Des chercheurs ont créé l’une des premières cartes complètes de la façon dont le cerveau évolue tout au long de la grossesse, améliorant considérablement la compréhension d’un domaine sous-étudié.
Certaines régions du cerveau peuvent rétrécir en taille pendant la grossesse, tout en améliorant leur connectivité, « seules quelques régions du cerveau restant intactes lors de la transition vers la maternité », selon l’étude publiée lundi dans la revue Nature Neuroscience.
Les résultats de l’étude sont basés sur le cas d’une femme en bonne santé de 38 ans que les auteurs ont étudiée de trois semaines avant la conception à deux ans après la naissance de son enfant. Le Dr Elizabeth R. Chrastil, professeur à l’Université de Californie à Santa Barbara, a subi une fécondation in vitro. C’est elle qui a conçu le projet et qui a souhaité s’en servir comme participante, comme cela a été fait dans des recherches précédentes.
« Il y a tellement de choses que nous ne comprenons pas encore sur la neurobiologie de la grossesse », a déclaré la Dre Emily Jacobs, auteure principale de l’étude et professeure agrégée au département des sciences psychologiques et cérébrales de l’Université de Californie à Santa Barbara, lors d’une conférence de presse sur l’étude. « Et ce n’est pas parce que les femmes sont trop compliquées.[…]C’est une conséquence du fait que les sciences biomédicales ont historiquement ignoré la santé des femmes. Nous sommes en 2024, et c’est le premier aperçu que nous avons de cette fascinante transition neurobiologique. »
Environ 85 % des femmes sexuellement actives qui n’utilisent aucun moyen de contraception peuvent espérer tomber enceintes dans l’année, et environ 208 millions de femmes tombent enceintes chaque année.
« Le cerveau est un organe endocrinien et les hormones sexuelles sont de puissants neuromodulateurs, mais une grande partie de ces connaissances provient d’études sur les animaux », a déclaré Jacobs. Les études sur les humains ont tendance à s’appuyer sur l’imagerie cérébrale et les évaluations endocriniennes recueillies auprès de groupes de personnes à un moment précis.
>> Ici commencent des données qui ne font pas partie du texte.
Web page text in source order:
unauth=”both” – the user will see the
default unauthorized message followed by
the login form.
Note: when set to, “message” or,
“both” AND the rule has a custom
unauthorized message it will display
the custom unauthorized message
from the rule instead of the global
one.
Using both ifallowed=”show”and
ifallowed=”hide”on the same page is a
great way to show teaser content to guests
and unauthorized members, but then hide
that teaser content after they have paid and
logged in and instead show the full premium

« Mais cette approche de moyenne de groupe ne peut rien nous dire sur la façon dont le cerveau change d’un jour à l’autre ou d’une semaine à l’autre en fonction des fluctuations hormonales », a ajouté Jacobs. « Mon laboratoire ici à l’UC Santa Barbara utilise des méthodes d’imagerie de précision pour comprendre comment le cerveau réagit aux transitions neuroendocrines majeures comme le cycle circadien, le cycle menstruel, la ménopause et maintenant, dans cet article, l’une des plus grandes transitions neuroendocrines qu’un être humain puisse vivre, à savoir la grossesse. »
Comment la grossesse a transformé le cerveau d’une mère
Jacobs et ses collègues ont effectué 26 examens IRM et analyses sanguines sur la mère pour la première fois, puis les ont comparés aux changements cérébraux observés chez huit participantes témoins qui n’étaient pas enceintes.
À la neuvième semaine de grossesse, les auteurs ont constaté une diminution généralisée du volume de matière grise et de l’épaisseur du cortex cérébral, en particulier dans des régions telles que le réseau en mode par défaut, qui est associé aux fonctions cognitives sociales. La matière grise est un tissu cérébral essentiel qui contrôle les sensations et les fonctions telles que la parole, la pensée et la mémoire. Après avoir atteint un pic pendant l’enfance, l’épaisseur corticale diminue tout au long de la vie.
Les scanners ont également montré une augmentation de la microstructure du liquide céphalorachidien et de la matière blanche au cours des deuxième et troisième trimestres, toutes ces anomalies étant liées à une augmentation des niveaux d’œstradiol et de progestérone. Le liquide céphalorachidien contribue à nourrir, protéger et éliminer les déchets du cerveau. La matière blanche aide les zones du cerveau à communiquer et à traiter les informations.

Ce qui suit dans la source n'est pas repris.